— Goal of the exercise —
Counting only lines below that hold "term", give the total alone.

(Entries taken from a collection)
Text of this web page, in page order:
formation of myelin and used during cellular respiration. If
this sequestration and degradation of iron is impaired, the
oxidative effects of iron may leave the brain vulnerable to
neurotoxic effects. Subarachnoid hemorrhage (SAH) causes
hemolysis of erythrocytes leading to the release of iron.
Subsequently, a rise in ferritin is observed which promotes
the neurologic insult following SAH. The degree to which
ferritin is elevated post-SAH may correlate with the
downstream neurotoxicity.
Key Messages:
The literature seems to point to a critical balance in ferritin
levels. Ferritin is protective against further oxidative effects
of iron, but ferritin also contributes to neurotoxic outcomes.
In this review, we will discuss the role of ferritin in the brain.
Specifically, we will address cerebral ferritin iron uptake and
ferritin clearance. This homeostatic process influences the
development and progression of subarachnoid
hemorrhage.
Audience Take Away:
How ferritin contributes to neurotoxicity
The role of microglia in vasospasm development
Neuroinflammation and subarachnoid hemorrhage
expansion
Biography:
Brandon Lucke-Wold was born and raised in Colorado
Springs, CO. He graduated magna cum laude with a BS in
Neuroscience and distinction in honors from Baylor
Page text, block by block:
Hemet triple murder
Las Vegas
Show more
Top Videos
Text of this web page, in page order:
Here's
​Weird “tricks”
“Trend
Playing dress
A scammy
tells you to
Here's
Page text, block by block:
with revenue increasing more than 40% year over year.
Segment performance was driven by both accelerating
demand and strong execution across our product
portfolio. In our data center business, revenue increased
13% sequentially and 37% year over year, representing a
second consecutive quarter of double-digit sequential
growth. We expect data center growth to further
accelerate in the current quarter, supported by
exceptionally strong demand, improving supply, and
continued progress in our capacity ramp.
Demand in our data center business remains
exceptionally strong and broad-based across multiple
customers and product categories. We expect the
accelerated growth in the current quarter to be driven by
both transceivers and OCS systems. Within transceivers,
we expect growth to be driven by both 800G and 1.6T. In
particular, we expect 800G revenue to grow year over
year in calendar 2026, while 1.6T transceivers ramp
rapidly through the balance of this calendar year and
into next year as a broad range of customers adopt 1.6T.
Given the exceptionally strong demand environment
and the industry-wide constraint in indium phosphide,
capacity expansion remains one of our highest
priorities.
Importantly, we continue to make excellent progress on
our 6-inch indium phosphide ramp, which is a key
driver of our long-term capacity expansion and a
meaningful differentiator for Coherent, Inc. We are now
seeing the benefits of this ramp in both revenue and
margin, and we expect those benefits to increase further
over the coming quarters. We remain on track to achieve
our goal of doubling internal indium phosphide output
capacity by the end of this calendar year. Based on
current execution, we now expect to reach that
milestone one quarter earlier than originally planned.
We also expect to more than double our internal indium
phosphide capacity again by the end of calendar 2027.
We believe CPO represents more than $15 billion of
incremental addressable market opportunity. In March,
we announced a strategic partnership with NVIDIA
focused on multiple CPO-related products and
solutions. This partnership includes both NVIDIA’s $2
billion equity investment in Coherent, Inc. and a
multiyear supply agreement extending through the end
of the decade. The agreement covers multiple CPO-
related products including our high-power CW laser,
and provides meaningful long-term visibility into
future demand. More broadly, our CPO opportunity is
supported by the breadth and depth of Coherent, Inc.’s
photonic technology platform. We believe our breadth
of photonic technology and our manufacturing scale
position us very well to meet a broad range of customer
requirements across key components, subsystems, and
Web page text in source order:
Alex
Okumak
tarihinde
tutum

— Result of the task —
2